There are efficient methods for PermGroups for the functions in, length, elements, position_class. The function on_classes determines the permutation of the conjugacy classes effected by an automorphism. Finally, we give application to the group of simultaneous row and column permutations of a matrix: see stab_onmats, Perm.
finally, benchmarks on julia 1.9
julia> @btime collect(symmetric_group(8));
1.921 ms (50128 allocations: 3.29 MiB)
julia> @btime words(symmetric_group(8));
6.441 ms (80971 allocations: 10.88 MiB)
julia> @btime elements(symmetric_group(8)); # Gap takes 8 ms
1.565 ms (49539 allocations: 3.71 MiB)
julia> rubik_gens=[
perm"(1,3,8,6)(2,5,7,4)(9,33,25,17)(10,34,26,18)(11,35,27,19)",
perm"(9,11,16,14)(10,13,15,12)(1,17,41,40)(4,20,44,37)(6,22,46,35)",
perm"(17,19,24,22)(18,21,23,20)(6,25,43,16)(7,28,42,13)(8,30,41,11)",
perm"(25,27,32,30)(26,29,31,28)(3,38,43,19)(5,36,45,21)(8,33,48,24)",
perm"(33,35,40,38)(34,37,39,36)(3,9,46,32)(2,12,47,29)(1,14,48,27)",
perm"(41,43,48,46)(42,45,47,44)(14,22,30,38)(15,23,31,39)(16,24,32,40)"];
julia> @btime length(Int128,Group(rubik_gens)) # Gap takes 5ms
4.906 ms (104874 allocations: 13.64 MiB)
43252003274489856000
Note the use of Int128 in length: the computation does not fit in an Int64.
#
PermGroups.Perms.last_moved — Method.
last_moved(a::Perm) is the largest integer moved by a
last_moved(G::PermGroup) the largest moved point by any g∈ G
#
Base.in — Method.
x in G for G a group: whether x is an element of G
#
PermGroups.on_classes — Function.
on_classes(G, aut)
aut is an automorphism of the group G (for a permutation group, this could be given as a permutation normalizing G). The result is the permutation of 1:nconjugacy_classes(G) induced by aut.
julia> W=Group(Perm(1,2),Perm(2,3),Perm(4,5),Perm(5,6))

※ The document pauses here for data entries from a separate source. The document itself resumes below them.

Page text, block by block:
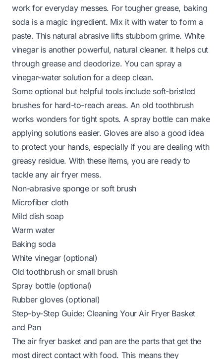
work for everyday messes. For tougher grease, baking
soda is a magic ingredient. Mix it with water to form a
paste. This natural abrasive lifts stubborn grime. White
vinegar is another powerful, natural cleaner. It helps cut
through grease and deodorize. You can spray a
vinegar-water solution for a deep clean.
Some optional but helpful tools include soft-bristled
brushes for hard-to-reach areas. An old toothbrush
works wonders for tight spots. A spray bottle can make
applying solutions easier. Gloves are also a good idea
to protect your hands, especially if you are dealing with
greasy residue. With these items, you are ready to
tackle any air fryer mess.
Non-abrasive sponge or soft brush
Microfiber cloth
Mild dish soap
Warm water
Baking soda
White vinegar (optional)
Old toothbrush or small brush
Spray bottle (optional)
Rubber gloves (optional)
Step-by-Step Guide: Cleaning Your Air Fryer Basket
and Pan
The air fryer basket and pan are the parts that get the
most direct contact with food. This means they

Group((1,2),(2,3),(4,5),(5,6))
julia> on_classes(W,Perm(1,4,2,5,3,6))
(2,4)(3,7)(6,8)
#
PermGroups.symmetric_group — Function.
symmetric_group(n::Int) The symmetric group of degree n
#
PermGroups.Perms.onmats — Function.
onmats(m::AbstractMatrix,g::Perm) synonym for invpermute(m,g;dims=(1,2)) or invpermute(m,g,g).
#
PermGroups.stab_onmats — Function.
stab_onmats([G,]M;extra=nothing)
If onmats(m,p)=^(M,p;dims=(1,2)), and the argument G is given (which should be a PermGroup) this is just a fast implementation of centralizer(G,M,onmats). If G is omitted it is taken to be symmetric_group(size(M,1)). The program uses sophisticated algorithms, and can handle matrices up to 80×80. If a list extra is given the result centralizes also extra.

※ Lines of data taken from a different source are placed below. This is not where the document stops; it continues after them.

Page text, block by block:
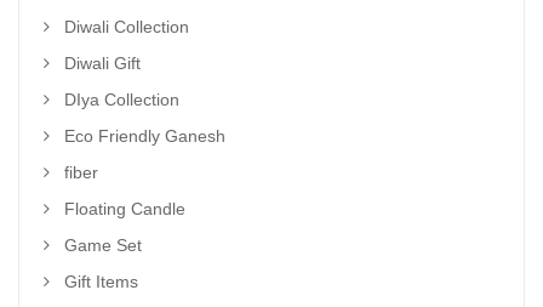
Diwali Collection
Diwali Gift
DIya Collection
Eco Friendly Ganesh
fiber
Floating Candle
Game Set
Gift Items

julia> stab_onmats((1:30)'.*(1:30).%15)
Group((1,16),(4,19),(11,26),(14,29),(2,17),(7,22),(8,23),(13,28),(6,21),(9,24),(1,4)(2,8)(3,12)(6,9)(7,13)(11,14)(16,19)(17,23)(18,27)(21,24)(22,28)(26,29),(3,18),(12,27),(1,11)(2,7)(4,14)(5,10)(8,13)(16,26)(17,22)(19,29)(20,25)(23,28),(5,20),(10,25),(15,30))
#
PermGroups.Perm_onmats — Function.
Perm_onmats(M, N[, m ,n])
returns p such that onmats(N,p)=M if it exists, nothing otherwise; so is just an efficient version of transporting_elt(symmetric_group(size(M,1)),N,M,onmats) If in addition the vectors m and n are given, p should satisfy invpermute(n,p)=m.
#
PermGroups.ProdIterator — Type.
A ProdIterator([i₁,…,iₙ]) takes a list i₁,…,iₙ of iterators and iterates on all the products i₁[j₁]*…*iₙ[jₙ] (where the inner loop jₙ runs the fastest). It tries to be fast by re-using partial products i₁[j₁]*…*iₖ[jₖ] for k<n.
It is used internally for iterating over a permutation group.